About this task: Once you find the line with "55 Meter Dash" in the entries below, return exactly every line from it through the line with "services allow it, but".

Exercise data:
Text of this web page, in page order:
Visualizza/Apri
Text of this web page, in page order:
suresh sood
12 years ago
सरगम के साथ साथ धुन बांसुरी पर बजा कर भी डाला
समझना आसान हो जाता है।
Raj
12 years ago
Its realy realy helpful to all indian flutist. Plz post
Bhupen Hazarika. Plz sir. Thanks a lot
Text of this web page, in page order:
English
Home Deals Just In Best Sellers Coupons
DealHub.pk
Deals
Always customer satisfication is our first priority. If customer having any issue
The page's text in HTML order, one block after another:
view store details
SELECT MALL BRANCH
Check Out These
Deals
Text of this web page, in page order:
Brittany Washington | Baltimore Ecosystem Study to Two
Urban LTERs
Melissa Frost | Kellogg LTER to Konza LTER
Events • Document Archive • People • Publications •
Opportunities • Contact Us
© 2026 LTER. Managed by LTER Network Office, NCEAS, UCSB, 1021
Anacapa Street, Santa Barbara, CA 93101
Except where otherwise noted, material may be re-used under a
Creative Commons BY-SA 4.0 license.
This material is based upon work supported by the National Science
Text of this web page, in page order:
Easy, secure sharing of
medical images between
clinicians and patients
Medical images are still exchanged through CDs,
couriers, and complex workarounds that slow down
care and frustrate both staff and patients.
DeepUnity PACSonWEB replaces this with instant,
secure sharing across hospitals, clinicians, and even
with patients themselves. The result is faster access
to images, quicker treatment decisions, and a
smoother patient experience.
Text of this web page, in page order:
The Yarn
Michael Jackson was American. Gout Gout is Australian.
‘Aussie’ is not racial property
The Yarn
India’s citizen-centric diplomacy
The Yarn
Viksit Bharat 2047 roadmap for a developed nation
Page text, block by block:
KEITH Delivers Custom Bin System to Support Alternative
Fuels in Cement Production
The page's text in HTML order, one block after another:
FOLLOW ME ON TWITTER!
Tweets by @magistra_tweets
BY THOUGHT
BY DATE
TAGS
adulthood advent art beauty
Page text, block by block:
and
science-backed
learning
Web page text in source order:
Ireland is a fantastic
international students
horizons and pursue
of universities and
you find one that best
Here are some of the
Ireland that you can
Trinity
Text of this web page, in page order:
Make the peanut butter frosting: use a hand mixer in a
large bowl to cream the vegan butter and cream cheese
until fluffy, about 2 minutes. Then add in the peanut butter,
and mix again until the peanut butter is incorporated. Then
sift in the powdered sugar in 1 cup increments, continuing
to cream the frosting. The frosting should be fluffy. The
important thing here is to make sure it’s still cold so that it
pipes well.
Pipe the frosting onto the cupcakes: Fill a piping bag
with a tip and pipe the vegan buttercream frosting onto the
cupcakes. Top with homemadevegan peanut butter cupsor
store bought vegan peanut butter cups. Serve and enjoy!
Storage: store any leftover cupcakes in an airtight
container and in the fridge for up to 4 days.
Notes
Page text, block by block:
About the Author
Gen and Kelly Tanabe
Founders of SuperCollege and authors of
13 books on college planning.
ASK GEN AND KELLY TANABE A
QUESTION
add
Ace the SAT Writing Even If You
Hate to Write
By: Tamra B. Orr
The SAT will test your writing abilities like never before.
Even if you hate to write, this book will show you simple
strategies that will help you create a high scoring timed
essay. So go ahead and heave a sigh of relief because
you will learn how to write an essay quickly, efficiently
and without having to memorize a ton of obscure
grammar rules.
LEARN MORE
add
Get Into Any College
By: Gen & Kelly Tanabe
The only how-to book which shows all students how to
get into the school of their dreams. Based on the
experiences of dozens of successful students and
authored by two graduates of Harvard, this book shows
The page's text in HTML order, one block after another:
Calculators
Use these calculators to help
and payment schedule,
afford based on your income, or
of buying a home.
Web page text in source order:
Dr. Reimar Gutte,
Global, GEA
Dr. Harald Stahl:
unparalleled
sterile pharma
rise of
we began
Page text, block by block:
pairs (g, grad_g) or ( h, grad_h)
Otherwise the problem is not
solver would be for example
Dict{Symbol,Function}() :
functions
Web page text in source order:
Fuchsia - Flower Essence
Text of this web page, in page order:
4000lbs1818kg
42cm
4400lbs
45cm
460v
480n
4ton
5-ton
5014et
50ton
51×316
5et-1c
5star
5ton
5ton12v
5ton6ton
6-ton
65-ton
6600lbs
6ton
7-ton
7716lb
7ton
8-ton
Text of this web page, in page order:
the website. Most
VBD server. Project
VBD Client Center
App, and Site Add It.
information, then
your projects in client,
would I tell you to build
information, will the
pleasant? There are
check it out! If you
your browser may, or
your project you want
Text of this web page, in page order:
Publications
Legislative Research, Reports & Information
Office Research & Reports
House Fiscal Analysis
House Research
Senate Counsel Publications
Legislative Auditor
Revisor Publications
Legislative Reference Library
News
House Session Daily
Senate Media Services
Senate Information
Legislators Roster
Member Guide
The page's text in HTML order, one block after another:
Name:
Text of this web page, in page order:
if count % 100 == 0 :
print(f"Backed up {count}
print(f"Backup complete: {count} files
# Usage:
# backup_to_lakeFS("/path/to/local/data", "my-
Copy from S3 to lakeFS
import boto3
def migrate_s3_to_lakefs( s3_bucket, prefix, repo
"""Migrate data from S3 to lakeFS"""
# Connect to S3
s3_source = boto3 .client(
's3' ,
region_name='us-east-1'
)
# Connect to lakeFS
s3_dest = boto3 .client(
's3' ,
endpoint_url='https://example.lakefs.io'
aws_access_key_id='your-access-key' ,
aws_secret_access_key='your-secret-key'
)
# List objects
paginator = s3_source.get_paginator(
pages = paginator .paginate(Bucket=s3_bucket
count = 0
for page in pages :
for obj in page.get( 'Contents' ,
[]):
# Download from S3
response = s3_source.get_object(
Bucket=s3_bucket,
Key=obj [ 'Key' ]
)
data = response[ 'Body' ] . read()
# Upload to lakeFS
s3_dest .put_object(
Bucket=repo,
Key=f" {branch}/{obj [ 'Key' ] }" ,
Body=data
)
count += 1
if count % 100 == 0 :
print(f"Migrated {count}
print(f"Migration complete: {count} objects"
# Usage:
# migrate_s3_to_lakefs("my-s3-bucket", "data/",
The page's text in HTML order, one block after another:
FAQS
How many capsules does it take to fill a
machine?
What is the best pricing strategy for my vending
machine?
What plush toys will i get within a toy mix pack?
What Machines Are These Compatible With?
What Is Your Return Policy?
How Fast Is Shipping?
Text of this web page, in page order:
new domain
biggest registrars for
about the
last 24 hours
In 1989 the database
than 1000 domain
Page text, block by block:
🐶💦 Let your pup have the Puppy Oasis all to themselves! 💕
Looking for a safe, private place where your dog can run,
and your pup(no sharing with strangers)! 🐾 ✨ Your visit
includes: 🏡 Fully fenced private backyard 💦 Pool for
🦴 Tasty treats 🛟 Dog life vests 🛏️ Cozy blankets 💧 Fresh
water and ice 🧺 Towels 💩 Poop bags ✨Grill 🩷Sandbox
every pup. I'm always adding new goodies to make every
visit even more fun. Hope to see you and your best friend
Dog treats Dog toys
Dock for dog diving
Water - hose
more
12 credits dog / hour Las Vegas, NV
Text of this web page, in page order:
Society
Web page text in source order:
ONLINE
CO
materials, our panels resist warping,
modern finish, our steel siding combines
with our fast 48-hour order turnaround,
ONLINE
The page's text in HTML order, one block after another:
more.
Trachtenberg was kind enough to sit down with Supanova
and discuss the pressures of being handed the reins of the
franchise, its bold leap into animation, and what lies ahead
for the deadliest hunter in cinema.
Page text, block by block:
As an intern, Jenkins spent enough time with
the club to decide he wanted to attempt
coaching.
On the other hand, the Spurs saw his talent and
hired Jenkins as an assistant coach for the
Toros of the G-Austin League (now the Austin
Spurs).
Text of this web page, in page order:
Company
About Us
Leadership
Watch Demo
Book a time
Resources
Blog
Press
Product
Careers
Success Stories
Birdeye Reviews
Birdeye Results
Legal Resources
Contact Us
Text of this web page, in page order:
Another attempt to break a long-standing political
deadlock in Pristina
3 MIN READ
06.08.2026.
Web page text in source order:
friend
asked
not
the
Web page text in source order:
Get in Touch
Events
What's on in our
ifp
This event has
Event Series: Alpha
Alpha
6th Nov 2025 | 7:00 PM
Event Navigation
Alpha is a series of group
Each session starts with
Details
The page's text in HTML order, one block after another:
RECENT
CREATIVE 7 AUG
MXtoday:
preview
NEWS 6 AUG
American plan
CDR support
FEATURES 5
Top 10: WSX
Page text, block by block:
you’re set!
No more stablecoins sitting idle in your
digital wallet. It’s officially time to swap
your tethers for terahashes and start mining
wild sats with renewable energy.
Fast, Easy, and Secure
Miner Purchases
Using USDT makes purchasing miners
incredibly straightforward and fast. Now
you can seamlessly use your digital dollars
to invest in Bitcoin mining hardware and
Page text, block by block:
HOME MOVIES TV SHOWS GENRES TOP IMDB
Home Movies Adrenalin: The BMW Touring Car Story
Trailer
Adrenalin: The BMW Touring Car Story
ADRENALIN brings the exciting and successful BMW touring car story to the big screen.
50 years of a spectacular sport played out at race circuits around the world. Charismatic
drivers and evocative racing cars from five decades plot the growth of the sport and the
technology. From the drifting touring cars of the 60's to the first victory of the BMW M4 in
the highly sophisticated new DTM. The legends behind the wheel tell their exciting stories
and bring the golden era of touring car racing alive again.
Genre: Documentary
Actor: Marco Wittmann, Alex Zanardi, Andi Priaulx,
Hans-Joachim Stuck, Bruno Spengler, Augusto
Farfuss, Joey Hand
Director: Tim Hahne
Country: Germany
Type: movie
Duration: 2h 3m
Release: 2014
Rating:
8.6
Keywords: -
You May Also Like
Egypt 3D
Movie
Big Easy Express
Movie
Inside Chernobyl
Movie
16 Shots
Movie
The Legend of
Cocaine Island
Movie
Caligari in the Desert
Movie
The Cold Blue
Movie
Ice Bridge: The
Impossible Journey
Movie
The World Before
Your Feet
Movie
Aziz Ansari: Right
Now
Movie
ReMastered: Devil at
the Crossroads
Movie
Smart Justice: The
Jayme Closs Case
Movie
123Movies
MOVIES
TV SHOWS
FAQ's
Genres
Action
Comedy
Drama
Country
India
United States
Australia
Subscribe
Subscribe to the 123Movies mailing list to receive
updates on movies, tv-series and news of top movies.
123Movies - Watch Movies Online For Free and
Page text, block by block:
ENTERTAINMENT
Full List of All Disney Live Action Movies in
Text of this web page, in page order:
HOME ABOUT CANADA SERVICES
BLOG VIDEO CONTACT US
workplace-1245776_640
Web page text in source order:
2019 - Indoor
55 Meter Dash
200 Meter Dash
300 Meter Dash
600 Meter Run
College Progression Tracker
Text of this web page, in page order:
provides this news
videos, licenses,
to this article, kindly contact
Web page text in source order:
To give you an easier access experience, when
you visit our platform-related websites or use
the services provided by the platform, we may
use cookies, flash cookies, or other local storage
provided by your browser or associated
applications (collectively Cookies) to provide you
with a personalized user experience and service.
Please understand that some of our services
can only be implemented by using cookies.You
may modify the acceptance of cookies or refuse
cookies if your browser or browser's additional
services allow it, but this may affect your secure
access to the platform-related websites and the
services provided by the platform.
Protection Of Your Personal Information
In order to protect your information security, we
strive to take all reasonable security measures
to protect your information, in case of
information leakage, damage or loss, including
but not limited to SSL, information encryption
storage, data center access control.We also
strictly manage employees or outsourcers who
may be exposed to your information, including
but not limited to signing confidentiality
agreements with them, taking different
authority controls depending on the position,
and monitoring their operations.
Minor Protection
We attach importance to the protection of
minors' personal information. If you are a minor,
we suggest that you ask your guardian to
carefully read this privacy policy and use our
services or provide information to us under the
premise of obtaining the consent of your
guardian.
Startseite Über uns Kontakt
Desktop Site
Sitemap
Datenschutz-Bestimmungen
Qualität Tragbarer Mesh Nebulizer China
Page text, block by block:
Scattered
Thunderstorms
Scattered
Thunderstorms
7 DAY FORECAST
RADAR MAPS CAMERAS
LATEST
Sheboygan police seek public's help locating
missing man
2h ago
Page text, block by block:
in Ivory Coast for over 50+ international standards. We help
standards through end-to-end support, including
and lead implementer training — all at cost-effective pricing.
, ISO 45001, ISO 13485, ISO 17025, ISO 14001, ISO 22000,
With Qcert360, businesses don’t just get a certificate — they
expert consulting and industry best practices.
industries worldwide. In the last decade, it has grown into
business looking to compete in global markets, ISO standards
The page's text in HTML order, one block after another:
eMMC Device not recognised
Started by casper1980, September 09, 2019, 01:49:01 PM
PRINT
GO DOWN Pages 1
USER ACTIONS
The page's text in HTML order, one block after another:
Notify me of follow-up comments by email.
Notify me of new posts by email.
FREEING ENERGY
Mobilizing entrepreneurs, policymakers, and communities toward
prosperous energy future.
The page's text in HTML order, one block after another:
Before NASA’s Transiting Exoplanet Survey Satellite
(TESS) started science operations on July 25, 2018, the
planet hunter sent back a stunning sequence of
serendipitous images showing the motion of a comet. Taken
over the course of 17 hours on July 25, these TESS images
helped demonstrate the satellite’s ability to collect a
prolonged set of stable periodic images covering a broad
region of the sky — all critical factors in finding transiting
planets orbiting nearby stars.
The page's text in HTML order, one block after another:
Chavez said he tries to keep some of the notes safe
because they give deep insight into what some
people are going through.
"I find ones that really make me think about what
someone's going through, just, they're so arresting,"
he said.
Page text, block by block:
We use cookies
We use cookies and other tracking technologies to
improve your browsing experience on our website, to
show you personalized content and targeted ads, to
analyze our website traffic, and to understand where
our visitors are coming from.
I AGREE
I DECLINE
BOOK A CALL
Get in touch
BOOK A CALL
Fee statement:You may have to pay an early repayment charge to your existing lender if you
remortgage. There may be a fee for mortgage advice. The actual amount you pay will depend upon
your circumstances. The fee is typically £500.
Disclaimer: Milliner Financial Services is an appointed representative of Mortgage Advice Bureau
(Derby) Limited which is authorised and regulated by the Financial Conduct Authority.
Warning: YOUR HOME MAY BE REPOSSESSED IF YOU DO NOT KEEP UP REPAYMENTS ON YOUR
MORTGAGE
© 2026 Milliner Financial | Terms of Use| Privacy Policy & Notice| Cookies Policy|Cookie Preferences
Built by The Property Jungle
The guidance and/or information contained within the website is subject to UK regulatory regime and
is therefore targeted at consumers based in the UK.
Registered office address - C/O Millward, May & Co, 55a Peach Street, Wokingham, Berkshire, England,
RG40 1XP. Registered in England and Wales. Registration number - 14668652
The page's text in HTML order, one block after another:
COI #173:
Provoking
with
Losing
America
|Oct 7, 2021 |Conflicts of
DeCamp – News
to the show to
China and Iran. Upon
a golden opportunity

Your response:
55 Meter Dash
200 Meter Dash
300 Meter Dash
600 Meter Run
College Progression Tracker
Text of this web page, in page order:
provides this news
videos, licenses,
to this article, kindly contact
Web page text in source order:
To give you an easier access experience, when
you visit our platform-related websites or use
the services provided by the platform, we may
use cookies, flash cookies, or other local storage
provided by your browser or associated
applications (collectively Cookies) to provide you
with a personalized user experience and service.
Please understand that some of our services
can only be implemented by using cookies.You
may modify the acceptance of cookies or refuse
cookies if your browser or browser's additional
services allow it, but this may affect your secure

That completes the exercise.